As promised, here is the post that support the workshops that I ran today at the E2EF event. Many thanks to Ross Dawson for inviting me and everyone who participated. The topic was policies and guidelines. There are four questions that need to asked here:
- Why do we need social software policies in the first place?
- How should we develop those policies?
- What should be in them?
- What next? This question deals with deployment and monitoring.
Why do we need policies?
Things go wrong and people do things they regret. Public mistakes with social software tend to be splashed across the newspapers. Mistakes inside organisations are more easily covered up but they can still result in lasting damage. Things that can go wrong include:
- Individuals fighting destructively in public. There should be nothing wrong with constructive debate but arguments and abuse can alienate people and ruin relationships.
- Individuals inappropriately releasing confidential information.
- Incorrect information being shared and acted upon.
Rarely are these acts carried out maliciously. Mostly it’s due ignorance and thoughtlessness. Policies should remind staff of the behaviour that you expect of them.
Policies also play another role – which is placating managers worried about social software deployments. The things that can go wrong listed above are often voiced as common fears by managers. Enterprise 2.0 is all about changing the balance of control and initiative in an organisation and this can scare people. Good policies reduce that anxiety.
How do we develop these policies?
How you develop your policies is as important as the policies themselves:
- Many hands make light work. You have hired smart employees. Enterprise 2.0 is all about collaboration. So why don’t you get your employees to help draft what these policies should be. IBM used a wiki to allow its bloggers to draft their own guidelines (which you can view here). Senior management can reserve the right to make changes of their own – either while everyone else is drafting or at the end. Of course this means that if you’ve involved people up front, you should think twice about throwing out everything they’ve done.
- Use what you already have. You should already have policies around internal comms, privacy & confidentiality, IP usage, etc. So use ’em as the foundation for your social software policies. There should be no inconsistencies between these – otherwise people could get into trouble while trying to do the right thing.

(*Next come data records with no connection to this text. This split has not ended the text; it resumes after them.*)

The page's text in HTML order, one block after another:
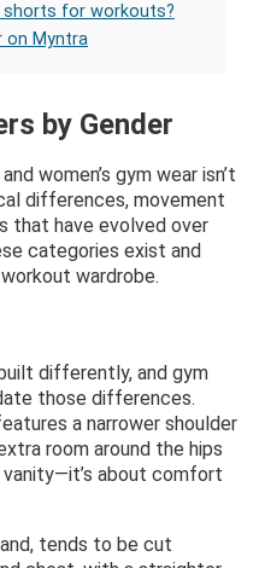
shorts for workouts?
on Myntra
by Gender
women’s gym wear isn’t
differences, movement
that have evolved over
categories exist and
wardrobe.
built differently, and gym
those differences.
a narrower shoulder
room around the hips
vanity—it’s about comfort
tends to be cut

- Use the tools. Wikis are very good tools for collaborative policy drafting.
What should be in them?
This may be the easiest bit. There are three areas that you will probably cover:
- Be sensible. If the wiki says “work in progress” do not assume that the information in there has been vetted. Use your judgement in what to post about.
- Be nice. Don’t abuse people. Use your own identity. Be constructive.
- Be legal. Don’t breach copyright. Don’t break confidentiality.
Have a look above at the IBM example or the ones for Intel & Powerhouse Museum. Most examples are about public use of social software but theycan be applied to internal situations. Beth Kanter has some sensible comments as does Joitske.
You now have your policy. If you have involved your staff earlier then this will make deployment much easier – because they will already be engaged. There are other things you may consider doing:
- Use specific examples in explaining the policy to people.We like the concrete above the abstract. “Andy posted dirty jokes in the comments field of Stacy’s blog. They are good friends so Stacy didn’t mind. So why might this have been a bad idea?”
- Focus on discussing borderline cases. Employees will generally know that selling confidential information to a competitor is bad but may need some help establishing where the boundaries are.
- Include a section on appropriate behaviours as part of any technology roll-out. If there is no formal training to be provided then at least flag the policy when staff first access the tool.
- Incorporating a session on the policy in training for new hires.
You’ll need to review your policies over time so build in timeframes for doing this (e.g. after a month, after 3 months, then every year). We give software releases numbers so why not policies?
An important idea that emerged out of today’s discussions was the importance of giving positive examples (& role models) not just negative ones. You don’t want to snuff out the inspiration.
That’s what I think. What do you reckon?